If you’d like me to look at your CD player, feel free to get in touch!

9 thoughts on “Krell KAV-300cd CD Player Repair & Restoration”

    1. Hi Robert, thanks for your comment, though I’ve not found the lasers in Krell gear to fail prematurely. This laser is still performing well, no problems with it. Krell and other non-laser manufacturers buy in mechs and have little to no input into their engineering and electrical specs. Parameters such as optical power output and laser current are set by the laser manufacturer, in this case, Sony, in accordance with Redbook design specs, and baked into the design.

  1. Right Mike. I once asked my old friend Patrick why Krell’s lasers are so prone to failure even with the daunted old Phillips workhorses and he told me they run them at the highest voltages recommended by the manufacturers to eek out the best sound. My old Sony 707ES is still going. Knock on wood.

    1. Interesting, but we will have to agree to disagree on this, constant current power supplies that feed lasers mean that changing the supply voltages won’t have that effect. It will make everything run hotter though and this is correlated with laser and driver electronics lifespan, so there’s that. Yes, Sony gear is great, the older machines tend to be super-reliable, my CDP-X7ESD is going strong with routine maintenance, as is my XA-20ES.

        1. Thanks Robert, it’s hard to have a technical discussion here and I don’t have time for much more on this, but what you’ve written highlights my point and the need to understand some of the science.

          Again, for clarity: Laser current is factory-adjusted for a specified value which is set by designers of the laser diode itself. This should never be adjusted by someone without a laser power and/or current meter. Laser optical power reduces over time, increasing laser current merely speeds up the imminent failure of the laser diode and is really only done as a last resort, where another laser cannot be sourced. I don’t know if Ralph has the equipment needed to make these adjustments, but he mentions this and I’ve written about it.

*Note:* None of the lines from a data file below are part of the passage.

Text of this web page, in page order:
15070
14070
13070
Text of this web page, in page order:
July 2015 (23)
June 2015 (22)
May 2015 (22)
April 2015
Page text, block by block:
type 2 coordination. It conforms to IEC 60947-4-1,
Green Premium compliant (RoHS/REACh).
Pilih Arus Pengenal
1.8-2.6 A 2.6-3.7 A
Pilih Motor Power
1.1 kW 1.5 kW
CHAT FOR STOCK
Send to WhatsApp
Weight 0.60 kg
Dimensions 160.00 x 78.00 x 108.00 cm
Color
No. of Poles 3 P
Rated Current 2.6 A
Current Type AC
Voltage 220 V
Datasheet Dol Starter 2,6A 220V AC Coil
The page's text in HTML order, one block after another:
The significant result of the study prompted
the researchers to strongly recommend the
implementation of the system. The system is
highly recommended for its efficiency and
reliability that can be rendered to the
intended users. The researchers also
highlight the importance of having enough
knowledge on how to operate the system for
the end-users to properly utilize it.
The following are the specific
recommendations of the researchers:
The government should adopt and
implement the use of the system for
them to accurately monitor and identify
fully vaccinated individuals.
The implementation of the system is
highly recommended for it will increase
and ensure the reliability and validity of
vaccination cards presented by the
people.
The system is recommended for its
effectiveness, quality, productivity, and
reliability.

          Note that what he describes is not a standard service procedure, some older machines excepted, or a valid method of repair. These adjustments are factory set and are generally not even changed by manufacturers who buy in the pre-adjusted modules and install them in their equipment.

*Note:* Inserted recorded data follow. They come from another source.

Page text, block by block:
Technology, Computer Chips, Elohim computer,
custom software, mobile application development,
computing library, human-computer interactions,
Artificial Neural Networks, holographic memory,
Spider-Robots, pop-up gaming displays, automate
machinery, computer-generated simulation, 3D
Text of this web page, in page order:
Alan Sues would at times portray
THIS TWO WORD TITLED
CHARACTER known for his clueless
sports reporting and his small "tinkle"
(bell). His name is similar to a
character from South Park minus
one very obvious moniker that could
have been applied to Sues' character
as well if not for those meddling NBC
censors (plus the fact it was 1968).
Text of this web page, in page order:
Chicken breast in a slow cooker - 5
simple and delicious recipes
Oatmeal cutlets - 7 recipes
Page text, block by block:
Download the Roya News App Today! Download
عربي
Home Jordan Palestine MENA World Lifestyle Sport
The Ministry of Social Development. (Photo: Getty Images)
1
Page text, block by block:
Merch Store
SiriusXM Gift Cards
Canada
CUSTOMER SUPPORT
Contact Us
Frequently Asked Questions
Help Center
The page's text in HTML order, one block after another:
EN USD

          We would need to speak with Krell designers and engineers to better understand some of their CD player design decisions and that would be a fascinating conversation. I should probably write more about this topic at some point as there is considerable misunderstanding and misinformation around it, as with so many things in audio. Anyway, thanks for enjoying the article and for your comments.

          1. As you know Mike my old friend Patrick was once head of the repair dept at Krell. And he did tell me Krell always adjusted the laser diodes as high as possible. Which is why they need replacing more often.

            1. Yep, Patrick is a legend, Krell lost a valuable resource when he retired, super-helpful guy. Nevertheless, “adjusting the laser diodes as high as possible” makes no technical sense, won’t help a player read discs better as long as it already extracts all of the data and just isn’t something that would ever be done, so something has been lost in translation here. We’d need to speak with the designers, but from experience, most issues with Krell gear relate to thermal problems. I’ll close the discussion here but I appreciate your input.